Azzurri, this does look like a contradiction, and it's not getting any clearer.
Whether you bring today's players to the past, or the past players to the future, you've got the same problem: you haven't seen the older players.
That's the reason you gave for not wanting to imagine the modern players in the 1940s. Fine, you don't want to pit them against players you've never seen, in conditions you've never witnessed. But these same players you've never seen, you're willing to judge that they would not adapt well to modern conditions. You know next to nothing about how these players adapted to their own conditions, nothing about what specific similarities might exist between their conditions and ours -- but nevertheless you're sure that they would not adapt well.
In another post you said it's clear that tennis is very different today. Very true, but if that's your point, then today's players are going to face very different conditions in the past. That's at least a great challenge for them -- but you won't even touch that question. It's hard to see why. Seriously, you don't need to see anyone play -- you don't even need to see one minute of old reels -- to know that changes in the sport over time are going to challenge any "time traveler" in either direction.

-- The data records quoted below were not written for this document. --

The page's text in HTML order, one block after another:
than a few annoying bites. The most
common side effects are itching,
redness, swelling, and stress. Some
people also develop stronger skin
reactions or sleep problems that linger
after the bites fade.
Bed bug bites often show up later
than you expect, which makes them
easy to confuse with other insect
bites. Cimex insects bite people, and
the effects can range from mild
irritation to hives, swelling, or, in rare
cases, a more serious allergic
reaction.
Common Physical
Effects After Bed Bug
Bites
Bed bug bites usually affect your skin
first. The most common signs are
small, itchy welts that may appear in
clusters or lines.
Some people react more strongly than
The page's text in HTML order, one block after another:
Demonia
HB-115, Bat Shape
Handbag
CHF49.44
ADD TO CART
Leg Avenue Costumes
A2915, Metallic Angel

I'm surprised you thought only the "clueless" would see a double standard here. The problems you have with comparisons -- you mentioned the changes in technology, and lack of knowledge about older players due to limited footage -- cut both ways when comparing generations. But you've only cut in one direction.
On the one hand, Pancho was not born in this era. So no judgments are possible, you say, about how he would do with newer technology. But the 90s players, you're convinced, would do great if we gave them newer technology.

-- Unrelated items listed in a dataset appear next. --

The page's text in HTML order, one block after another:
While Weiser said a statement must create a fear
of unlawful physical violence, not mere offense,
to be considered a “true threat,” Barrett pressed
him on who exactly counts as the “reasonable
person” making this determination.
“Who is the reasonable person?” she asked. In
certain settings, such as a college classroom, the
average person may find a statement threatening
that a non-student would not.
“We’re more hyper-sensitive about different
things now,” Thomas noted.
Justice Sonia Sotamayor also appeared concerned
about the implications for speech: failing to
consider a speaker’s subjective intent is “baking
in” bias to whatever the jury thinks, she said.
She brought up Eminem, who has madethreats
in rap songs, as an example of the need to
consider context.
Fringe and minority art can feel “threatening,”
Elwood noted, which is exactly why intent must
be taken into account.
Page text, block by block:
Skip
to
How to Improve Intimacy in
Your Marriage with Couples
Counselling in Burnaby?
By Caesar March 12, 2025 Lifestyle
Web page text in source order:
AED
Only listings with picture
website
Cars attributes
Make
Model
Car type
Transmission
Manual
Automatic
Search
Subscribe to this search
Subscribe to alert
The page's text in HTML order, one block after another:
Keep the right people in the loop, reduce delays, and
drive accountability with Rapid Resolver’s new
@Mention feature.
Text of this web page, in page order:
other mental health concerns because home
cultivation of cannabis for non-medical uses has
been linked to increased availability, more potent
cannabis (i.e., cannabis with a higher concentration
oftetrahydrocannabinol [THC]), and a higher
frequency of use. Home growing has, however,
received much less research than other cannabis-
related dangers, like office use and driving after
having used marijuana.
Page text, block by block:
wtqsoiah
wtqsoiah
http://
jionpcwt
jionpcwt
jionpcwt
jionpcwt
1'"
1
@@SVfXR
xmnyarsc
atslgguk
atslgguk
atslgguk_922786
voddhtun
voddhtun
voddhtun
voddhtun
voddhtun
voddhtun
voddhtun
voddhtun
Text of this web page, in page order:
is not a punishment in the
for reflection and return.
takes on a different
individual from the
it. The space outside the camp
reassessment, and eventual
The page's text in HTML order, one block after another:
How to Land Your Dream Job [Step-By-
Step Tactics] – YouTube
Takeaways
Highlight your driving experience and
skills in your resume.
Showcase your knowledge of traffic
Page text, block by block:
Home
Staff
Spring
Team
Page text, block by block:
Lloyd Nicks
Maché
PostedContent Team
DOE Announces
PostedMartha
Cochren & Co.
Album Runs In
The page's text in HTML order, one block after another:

If the reason for your confidence is that you've actually seen the 90s players, I get that. But then I don't see you anywhere suspending judgment about how older players would adapt to new technology. To the contrary you've said everywhere that they would be destroyed.
Everything that you know about the past eras of tennis comes from short film reels about as long as YouTube clips, and from historians, which technically is "word of mouth" - though I would not call it that; otherwise we could never do history about anything.